A second technique for simulating hierarchical documents in Whoosh involves
using a stored field on each document to point to its parent, and then using
the value of that field at query time to find parents and children.

For example, if we index a hierarchy of classes and methods using pointers
to parents instead of nesting::

    # Store a pointer to the parent on each "method" document
    with ix.writer() as w:
        w.add_document(kind="class", c_name="Index", docstring="...")
        w.add_document(kind="method", m_name="add document", parent="Index")
        w.add_document(kind="method", m_name="add reader", parent="Index")
        w.add_document(kind="method", m_name="close", parent="Index")

        w.add_document(kind="class", c_name="Accumulator", docstring="...")
        w.add_document(kind="method", m_name="add", parent="Accumulator")
        w.add_document(kind="method", m_name="get result", parent="Accumulator")

        w.add_document(kind="class", c_name="Calculator", docstring="...")
        w.add_document(kind="method", m_name="add", parent="Calculator")
        w.add_document(kind="method", m_name="add all", parent="Calculator")
        w.add_document(kind="method", m_name="add some", parent="Calculator")
        w.add_document(kind="method", m_name="multiply", parent="Calculator")
        w.add_document(kind="method", m_name="close", parent="Calculator")

        w.add_document(kind="class", c_name="Deleter", docstring="...")
        w.add_document(kind="method", m_name="add", parent="Deleter")
        w.add_document(kind="method", m_name="delete", parent="Deleter")

    # Now do manual joins at query time
    with ix.searcher() as s:
        # Tip: Searcher.document() and Searcher.documents() let you look up
        # documents by field values more easily than using Searcher.search()

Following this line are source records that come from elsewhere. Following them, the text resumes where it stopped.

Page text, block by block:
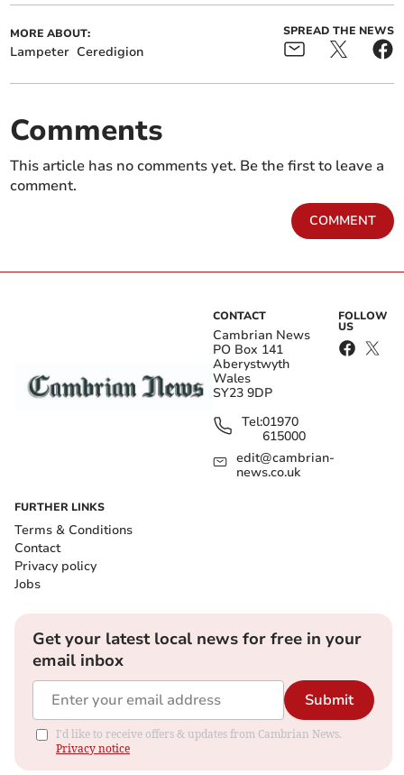
MORE ABOUT:
Lampeter Ceredigion
SPREAD THE NEWS
Comments
This article has no comments yet. Be the first to leave a
comment.
COMMENT
CONTACT
Cambrian News
PO Box 141
Aberystwyth
Wales
SY23 9DP
Tel:01970
615000
edit@cambrian-
news.co.uk
FOLLOW
US
FURTHER LINKS
Terms & Conditions
Contact
Privacy policy
Jobs
Get your latest local news for free in your
email inbox
Submit
I'd like to receive offers & updates from Cambrian News.
Privacy notice

        # Children to parents:
        # Print the docstrings of classes on which "close" methods occur
        for child_doc in s.documents(m_name="close"):
            # Use the stored value of the "parent" field to look up the parent
            # document
            parent_doc = s.document(c_name=child_doc["parent"])
            # Print the parent document's stored docstring field
            print(parent_doc["docstring"])

        # Parents to children:
        # Find classes with "big" in the docstring and print their methods
        q = query.Term("kind", "class") & query.Term("docstring", "big")
        for hit in s.search(q, limit=None):
            print("Class name=", hit["c_name"], "methods:")
            for child_doc in s.documents(parent=hit["c_name"]):
                print("  Method name=", child_doc["m_name"])

This technique is more flexible than index-time nesting in that you can
delete/update individual documents in the hierarchy piece by piece, although it
doesn't support finding different parent levels as easily. It is also slower
than index-time nesting (potentially much slower), since you must perform
additional searches for each found document.

Future versions of Whoosh may include "join" queries to make this process more
efficient (or at least more automatic).